Now that we have the features sorted by decreasing importances, your task is to choose the best ones.

In [8]:
# This function plots the confusion matrix.
# You can use this function to plot confusion matrix.

def plot_confusion_matrix(cm, classes, title, cmap=plt.cm.Blues):

    plt.imshow(cm, interpolation='nearest', cmap=cmap)
    plt.title(title)
    plt.colorbar(fraction=0.046, pad=0.04)
    tick_marks = np.arange(len(classes))
    plt.xticks(tick_marks, classes, rotation=45)
    plt.yticks(tick_marks, classes)

    thresh = cm.max() / 2.
    for i, j in itertools.product(range(cm.shape[0]), range(cm.shape[1])):
        plt.text(j, i, cm[i, j],
                 horizontalalignment="center",
                 color="white" if cm[i, j] > thresh else "black")

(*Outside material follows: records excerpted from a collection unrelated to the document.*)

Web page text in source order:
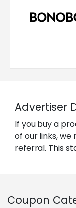
Advertiser
If you buy a
of our links,
referral. This
Coupon
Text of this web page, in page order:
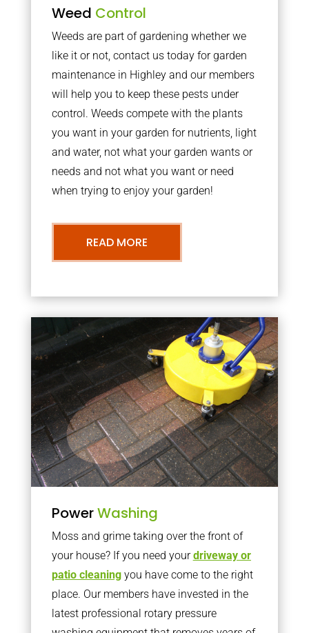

    plt.ylabel('True label')
    plt.xlabel('Predicted label')

**_ToDo_**:

* Choose _n_ features that you find relevant.
* Justify the number _n_ that you have chosen.
* Select confusion matrix or another relevant score metric and compare the classifier performance between:
    * your selected features and the noisy iris dataset 
    * your selected features and some _n_ random features (take the average score of K runs for random features)
    * your selected features and the worst _n_ features (look at your feature importance plot)
* Answer the following questions:
    * Among the features you have selected, how many are the original ones?
    * Among the features you have selected, is there any useless feature (the one which always contains the same value)?
    
To plot a prettier confusion matrix you can use the follwoing code:

``` python
y_pred = clf.predict(X_test_random)
cm = confusion_matrix(y_test, y_pred)
n_classes = len(np.unique(y))
plot_confusion_matrix(cm, classes=range(n_classes), title="Confusion Matrix")
```

In [9]:
# ToDo ...


### Going further (optional) -

Now that you finished this notebook, it can be interesting to go one step further and try following scenarios:

* Can we achieve better results (i.e. more relevant features and/or less features) if we normalize the data set?
* Can we retrieve the same relevant features by applying another feature selection model?
* Plot the classifier performance for the best K features where K is $1, 2,..,k_{-1},k$ and comment the results.
* ...

Please answer to the above questions below in this notebook.